The first burrs would have no doubt been basic designs compared to the our high level burrs on this page. These high level interlocking burr puzzles are described using a series of numbers like 13.3.5. A level 13.3.5 solution means that it will take 13 moves to remove the first piece. Then only after this first piece has been successfully removed another 3 moves are needed to remove the second piece. Once that is done still 5 more moves will be needed to remove the third piece of the burr. Very difficult by any standards.
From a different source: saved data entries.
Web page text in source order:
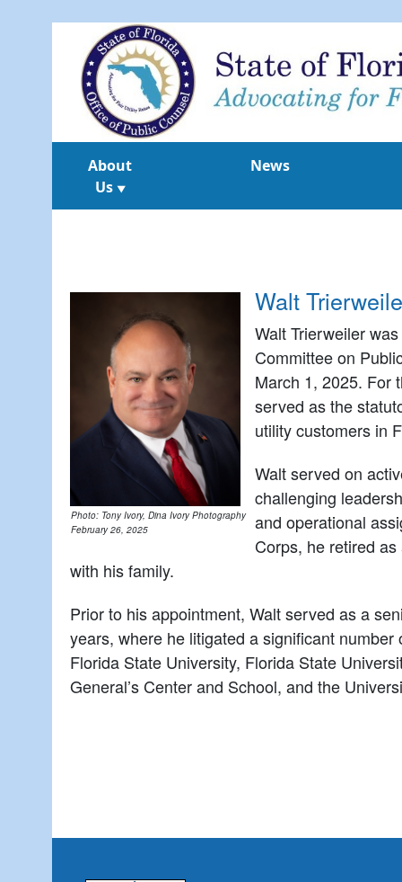
About
Us ▼
News
Photo: Tony Ivory, Dina Ivory Photography
February 26, 2025
Walt
Walt Trierweiler
Committee on
March 1, 2025. For
served as the
utility customers in
Walt served on
challenging
and operational
Corps, he retired
with his family.
Prior to his appointment, Walt served as a
years, where he litigated a significant
Florida State University, Florida State
General’s Center and School, and the
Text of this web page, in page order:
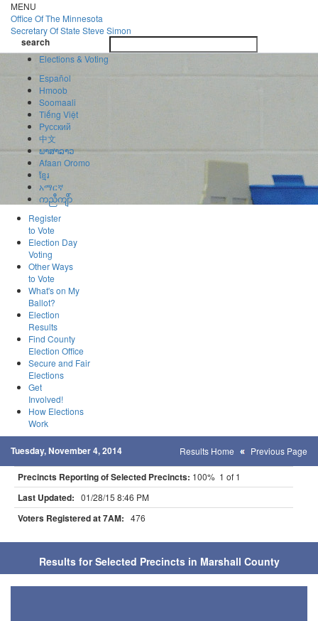
Skip
to
main
content
MENU
Office OfThe Minnesota
Secretary Of State Steve Simon
search
search
Elections & Voting
Español
Hmoob
Soomaali
Tiếng Việt
Pусский
中文
ພາສາລາວ
Afaan Oromo
ខ្មែរ
አማርኛ
ကညီကျိာ်
Register
to Vote
Election Day
Voting
Other Ways
to Vote
What's on My
Ballot?
Election
Results
Find County
Election Office
Secure and Fair
Elections
Get
Involved!
How Elections
Work
Tuesday, November 4, 2014 Results Home Previous Page
Precincts Reporting of Selected Precincts: 100% 1 of 1
Last Updated: 01/28/15 8:46 PM
Voters Registered at 7AM: 476
Results for Selected Precincts in Marshall County
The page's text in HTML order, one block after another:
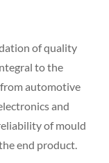
of quality
to the
automotive
and
of mould
end product.
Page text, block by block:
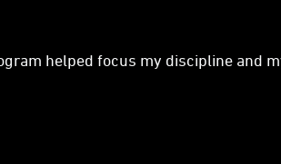
helped focus my discipline and
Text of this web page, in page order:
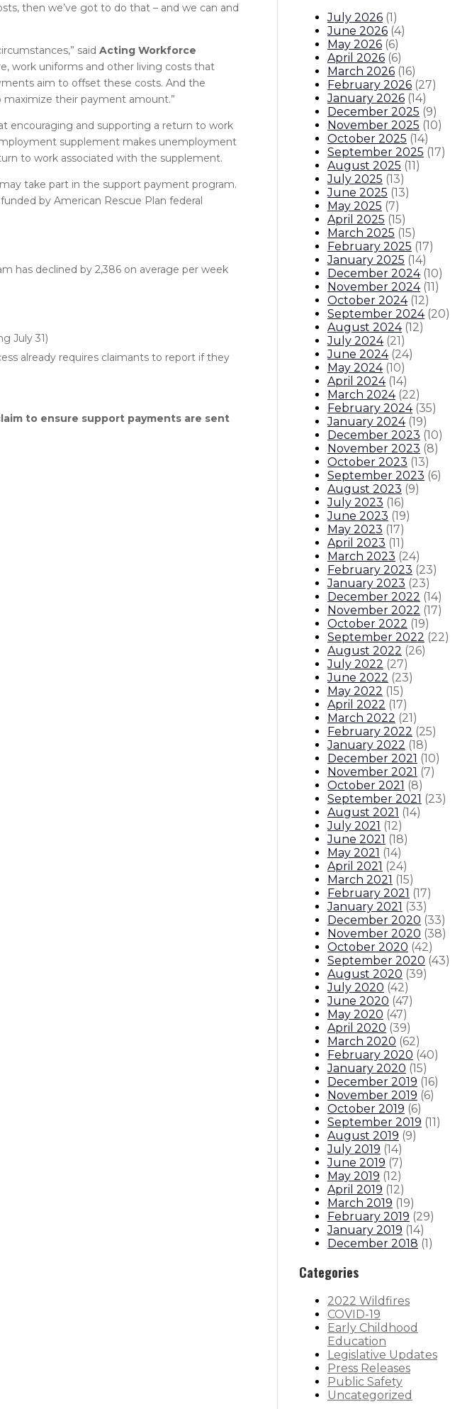
then we’ve got to do that – and we can and
said Acting Workforce
work uniforms and other living costs that
aim to offset these costs. And the
their payment amount.”
encouraging and supporting a return to work
supplement makes unemployment
to work associated with the supplement.
take part in the support payment program.
by American Rescue Plan federal
has declined by 2,386 on average per week
July 31)
already requires claimants to report if they
to ensure support payments are sent
July 2026 (1)
June 2026 (4)
May 2026 (6)
April 2026 (6)
March 2026 (16)
February 2026 (27)
January 2026 (14)
December 2025 (9)
November 2025 (10)
October 2025 (14)
September 2025 (17)
August 2025 (11)
July 2025 (13)
June 2025 (13)
May 2025 (7)
April 2025 (15)
March 2025 (15)
February 2025 (17)
January 2025 (14)
December 2024 (10)
November 2024 (11)
October 2024 (12)
September 2024 (20)
August 2024 (12)
July 2024 (21)
June 2024 (24)
May 2024 (10)
April 2024 (14)
March 2024 (22)
February 2024 (35)
January 2024 (19)
December 2023 (10)
November 2023 (8)
October 2023 (13)
September 2023 (6)
August 2023 (9)
July 2023 (16)
June 2023 (19)
May 2023 (17)
April 2023 (11)
March 2023 (24)
February 2023 (23)
January 2023 (23)
December 2022 (14)
November 2022 (17)
October 2022 (19)
September 2022 (22)
August 2022 (26)
July 2022 (27)
June 2022 (23)
May 2022 (15)
April 2022 (17)
March 2022 (21)
February 2022 (25)
January 2022 (18)
December 2021 (10)
November 2021 (7)
October 2021 (8)
September 2021 (23)
August 2021 (14)
July 2021 (12)
June 2021 (18)
May 2021 (14)
April 2021 (24)
March 2021 (15)
February 2021 (17)
January 2021 (33)
December 2020 (33)
November 2020 (38)
October 2020 (42)
September 2020 (43)
August 2020 (39)
July 2020 (42)
June 2020 (47)
May 2020 (47)
April 2020 (39)
March 2020 (62)
February 2020 (40)
January 2020 (15)
December 2019 (16)
November 2019 (6)
October 2019 (6)
September 2019 (11)
August 2019 (9)
July 2019 (14)
June 2019 (7)
May 2019 (12)
April 2019 (12)
March 2019 (19)
February 2019 (29)
January 2019 (14)
December 2018 (1)
Categories
2022 Wildfires
COVID-19
Early Childhood
Education
Legislative Updates
Press Releases
Public Safety
Uncategorized
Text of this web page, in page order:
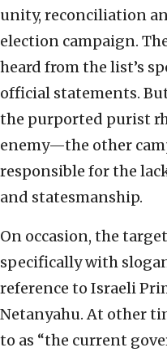
unity, reconciliation
election campaign.
heard from the list’s
official statements.
the purported purist
enemy—the other
responsible for the
and statesmanship.
On occasion, the
specifically with
reference to Israeli
Netanyahu. At other
to as “the current
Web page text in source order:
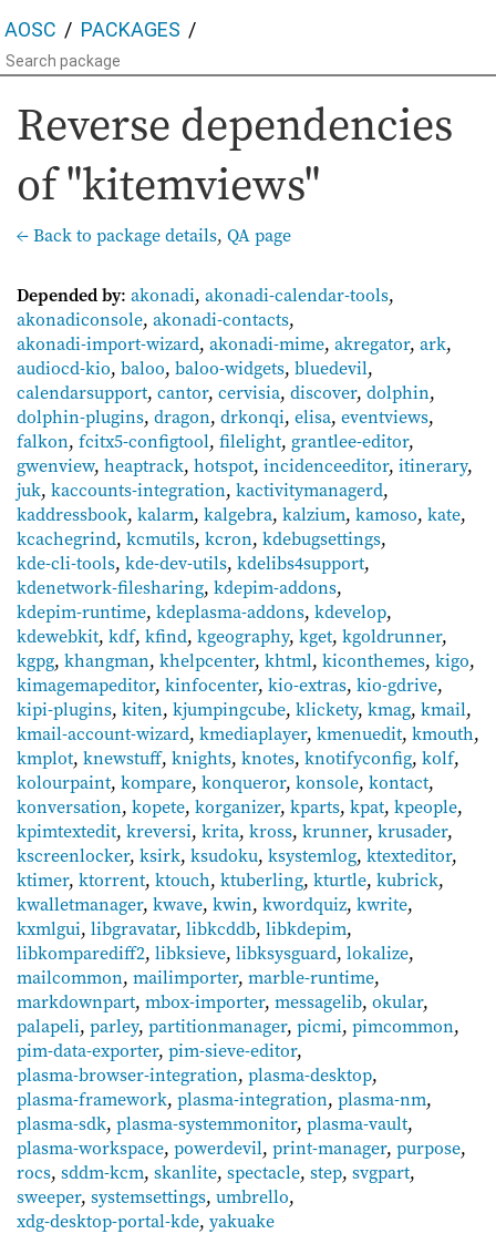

A move is considered to be a directional move. ie: moving a piece, and sometimes it is possible that more than one piece is moving at the same time, on a single axis in that direction. Other language we may use to describe burrs “false assemblies”. This is when the pieces would theoretically fit together to make the object shape but there is no physical way of assembling them. This adds another dimension to difficulty ratings for these puzzles when puzzles are being reassembled. The Mega Six puzzle is a particularly good example of this.
The advent of computers combined with th increased complexity and difficulty of these burrs meant that people started experimenting with computer software that could help them solve these burr puzzles. Bill Cutler created his BURR6 program and Andreas Rover came up with Burr Tools but there were others too.
Bill Cutler is very well known for inventing amazing burr puzzles. What may not be so well know is that he created his first software program to solve burr puzzles way back in the 1980’s on an IBM PC AT. He then decided to analyse all possible solutions for 6-piece Burr pieces (all 35.5 billion of them) and to do that had to again create his own sofware called GENDA.
Andreas Rover created a program still available for download today from Sourceforge called Burr Tools. It’s easy to use for the most basic function of solving interlocking burr puzzles but many people now use it to assist in the invention of burrs. Particularly these very complex high level burrs which need a lot of analysis to determine all the possible solutions and moves.
And you would definitely need a computer program to solve a puzzle like the Sequence Cube. Designed and published in 2018 by Aleksandr Leontev it is said to be a 8190.4094.2046.1022.510.135.121.126.184.108.40.206.2 level burr. That’s 8190 moves to remove the first piece. Surely he used a computer to prove that!